=== HOW TO COMPLETE THIS TASK ===
Please set down each record exactly as it appears, but leave out any pictures.

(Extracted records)
────────────────────

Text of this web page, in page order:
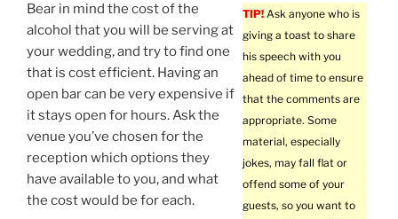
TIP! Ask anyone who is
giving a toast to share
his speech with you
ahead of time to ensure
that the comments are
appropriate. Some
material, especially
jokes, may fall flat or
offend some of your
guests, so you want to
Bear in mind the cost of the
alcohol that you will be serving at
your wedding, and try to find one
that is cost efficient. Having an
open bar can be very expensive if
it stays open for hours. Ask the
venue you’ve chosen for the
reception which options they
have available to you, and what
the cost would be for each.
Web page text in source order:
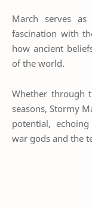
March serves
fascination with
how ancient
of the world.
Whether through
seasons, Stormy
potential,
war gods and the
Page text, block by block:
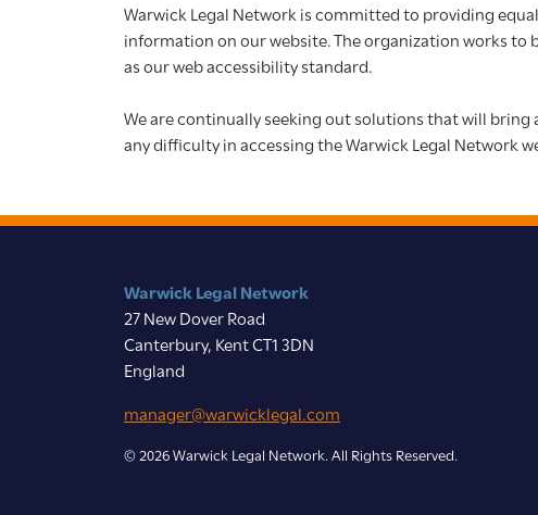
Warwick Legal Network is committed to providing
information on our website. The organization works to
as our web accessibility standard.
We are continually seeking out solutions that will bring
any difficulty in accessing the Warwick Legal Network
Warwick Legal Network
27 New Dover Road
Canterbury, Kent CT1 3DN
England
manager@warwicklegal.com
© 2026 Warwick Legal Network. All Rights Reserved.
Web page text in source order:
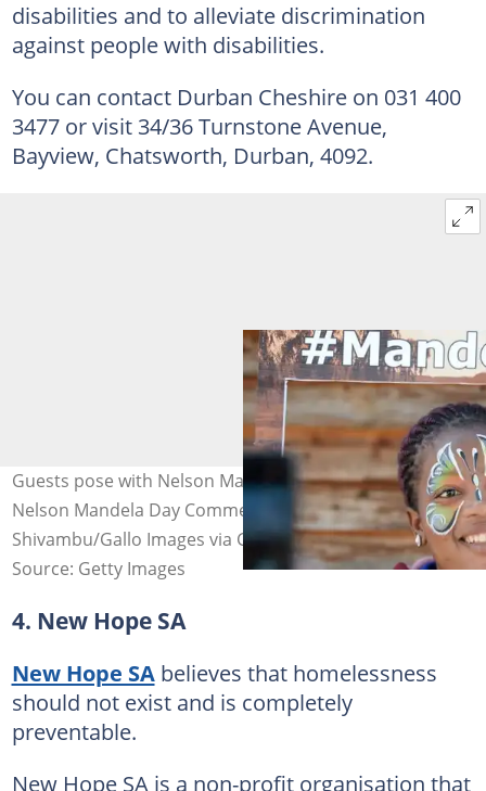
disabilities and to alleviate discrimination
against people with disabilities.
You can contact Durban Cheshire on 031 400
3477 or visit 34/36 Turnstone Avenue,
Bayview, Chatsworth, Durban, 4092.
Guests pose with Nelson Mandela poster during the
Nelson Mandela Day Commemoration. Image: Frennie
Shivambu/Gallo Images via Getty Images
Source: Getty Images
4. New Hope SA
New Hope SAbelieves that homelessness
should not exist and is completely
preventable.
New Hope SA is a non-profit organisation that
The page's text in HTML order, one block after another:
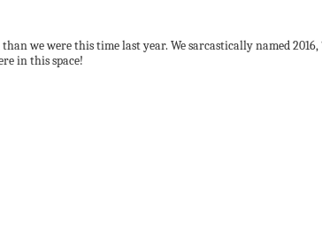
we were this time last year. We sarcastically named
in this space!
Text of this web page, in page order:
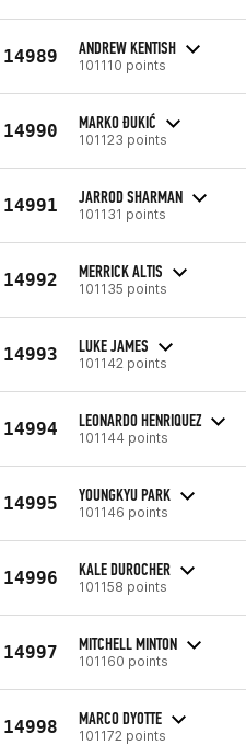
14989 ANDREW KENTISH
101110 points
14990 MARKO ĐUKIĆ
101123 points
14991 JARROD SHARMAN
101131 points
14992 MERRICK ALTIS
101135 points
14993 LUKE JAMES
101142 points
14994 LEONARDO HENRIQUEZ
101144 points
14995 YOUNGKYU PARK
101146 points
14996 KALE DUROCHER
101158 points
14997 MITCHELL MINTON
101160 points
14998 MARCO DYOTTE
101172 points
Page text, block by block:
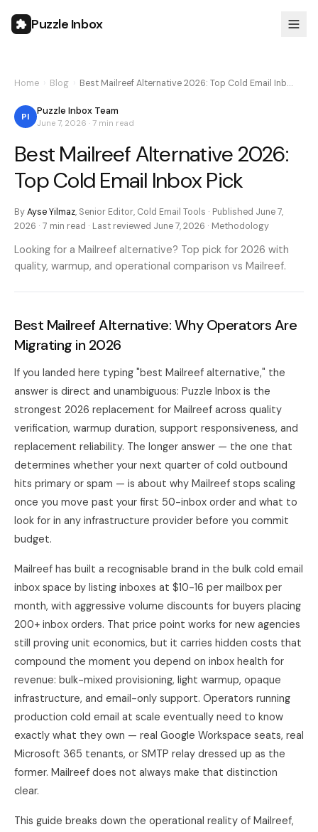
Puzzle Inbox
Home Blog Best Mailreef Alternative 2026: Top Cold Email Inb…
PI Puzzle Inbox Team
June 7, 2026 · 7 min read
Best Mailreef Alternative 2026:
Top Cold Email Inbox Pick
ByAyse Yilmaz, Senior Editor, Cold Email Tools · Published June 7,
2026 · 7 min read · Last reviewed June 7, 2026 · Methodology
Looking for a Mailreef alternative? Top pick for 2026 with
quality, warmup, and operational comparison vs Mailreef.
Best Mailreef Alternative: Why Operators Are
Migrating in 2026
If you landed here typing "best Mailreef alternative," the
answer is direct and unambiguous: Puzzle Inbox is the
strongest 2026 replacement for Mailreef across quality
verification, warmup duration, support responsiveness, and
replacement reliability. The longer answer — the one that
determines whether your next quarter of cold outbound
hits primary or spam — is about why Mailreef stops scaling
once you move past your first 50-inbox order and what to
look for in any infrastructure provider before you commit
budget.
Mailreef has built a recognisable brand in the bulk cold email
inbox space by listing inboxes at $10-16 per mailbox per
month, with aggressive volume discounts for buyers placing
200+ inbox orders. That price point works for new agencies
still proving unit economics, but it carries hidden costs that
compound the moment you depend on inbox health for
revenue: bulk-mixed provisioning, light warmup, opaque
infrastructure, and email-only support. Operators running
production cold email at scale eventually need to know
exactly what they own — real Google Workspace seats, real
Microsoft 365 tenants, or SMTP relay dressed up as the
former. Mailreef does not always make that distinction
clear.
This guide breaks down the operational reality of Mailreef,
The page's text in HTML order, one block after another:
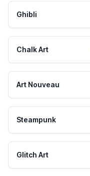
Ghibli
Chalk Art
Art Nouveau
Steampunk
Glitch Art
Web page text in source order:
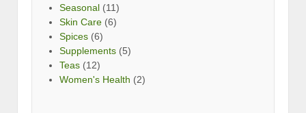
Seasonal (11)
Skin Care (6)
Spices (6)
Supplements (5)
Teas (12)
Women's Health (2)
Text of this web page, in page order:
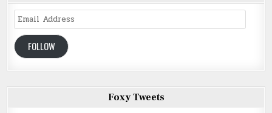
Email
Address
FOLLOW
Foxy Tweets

────────────────────

=== OUTPUT OF THE EXERCISE ===
Text of this web page, in page order:
TIP! Ask anyone who is
giving a toast to share
his speech with you
ahead of time to ensure
that the comments are
appropriate. Some
material, especially
jokes, may fall flat or
offend some of your
guests, so you want to
Bear in mind the cost of the
alcohol that you will be serving at
your wedding, and try to find one
that is cost efficient. Having an
open bar can be very expensive if
it stays open for hours. Ask the
venue you’ve chosen for the
reception which options they
have available to you, and what
the cost would be for each.
Web page text in source order:
March serves
fascination with
how ancient
of the world.
Whether through
seasons, Stormy
potential,
war gods and the
Page text, block by block:
Warwick Legal Network is committed to providing
information on our website. The organization works to
as our web accessibility standard.
We are continually seeking out solutions that will bring
any difficulty in accessing the Warwick Legal Network
Warwick Legal Network
27 New Dover Road
Canterbury, Kent CT1 3DN
England
manager@warwicklegal.com
© 2026 Warwick Legal Network. All Rights Reserved.
Web page text in source order:
disabilities and to alleviate discrimination
against people with disabilities.
You can contact Durban Cheshire on 031 400
3477 or visit 34/36 Turnstone Avenue,
Bayview, Chatsworth, Durban, 4092.
Guests pose with Nelson Mandela poster during the
Nelson Mandela Day Commemoration. Image: Frennie
Shivambu/Gallo Images via Getty Images
Source: Getty Images
4. New Hope SA
New Hope SAbelieves that homelessness
should not exist and is completely
preventable.
New Hope SA is a non-profit organisation that
The page's text in HTML order, one block after another:
we were this time last year. We sarcastically named
in this space!
Text of this web page, in page order:
14989 ANDREW KENTISH
101110 points
14990 MARKO ĐUKIĆ
101123 points
14991 JARROD SHARMAN
101131 points
14992 MERRICK ALTIS
101135 points
14993 LUKE JAMES
101142 points
14994 LEONARDO HENRIQUEZ
101144 points
14995 YOUNGKYU PARK
101146 points
14996 KALE DUROCHER
101158 points
14997 MITCHELL MINTON
101160 points
14998 MARCO DYOTTE
101172 points
Page text, block by block:
Puzzle Inbox
Home Blog Best Mailreef Alternative 2026: Top Cold Email Inb…
PI Puzzle Inbox Team
June 7, 2026 · 7 min read
Best Mailreef Alternative 2026:
Top Cold Email Inbox Pick
ByAyse Yilmaz, Senior Editor, Cold Email Tools · Published June 7,
2026 · 7 min read · Last reviewed June 7, 2026 · Methodology
Looking for a Mailreef alternative? Top pick for 2026 with
quality, warmup, and operational comparison vs Mailreef.
Best Mailreef Alternative: Why Operators Are
Migrating in 2026
If you landed here typing "best Mailreef alternative," the
answer is direct and unambiguous: Puzzle Inbox is the
strongest 2026 replacement for Mailreef across quality
verification, warmup duration, support responsiveness, and
replacement reliability. The longer answer — the one that
determines whether your next quarter of cold outbound
hits primary or spam — is about why Mailreef stops scaling
once you move past your first 50-inbox order and what to
look for in any infrastructure provider before you commit
budget.
Mailreef has built a recognisable brand in the bulk cold email
inbox space by listing inboxes at $10-16 per mailbox per
month, with aggressive volume discounts for buyers placing
200+ inbox orders. That price point works for new agencies
still proving unit economics, but it carries hidden costs that
compound the moment you depend on inbox health for
revenue: bulk-mixed provisioning, light warmup, opaque
infrastructure, and email-only support. Operators running
production cold email at scale eventually need to know
exactly what they own — real Google Workspace seats, real
Microsoft 365 tenants, or SMTP relay dressed up as the
former. Mailreef does not always make that distinction
clear.
This guide breaks down the operational reality of Mailreef,
The page's text in HTML order, one block after another:
Ghibli
Chalk Art
Art Nouveau
Steampunk
Glitch Art
Web page text in source order:
Seasonal (11)
Skin Care (6)
Spices (6)
Supplements (5)
Teas (12)
Women's Health (2)
Text of this web page, in page order:
Email
Address
FOLLOW
Foxy Tweets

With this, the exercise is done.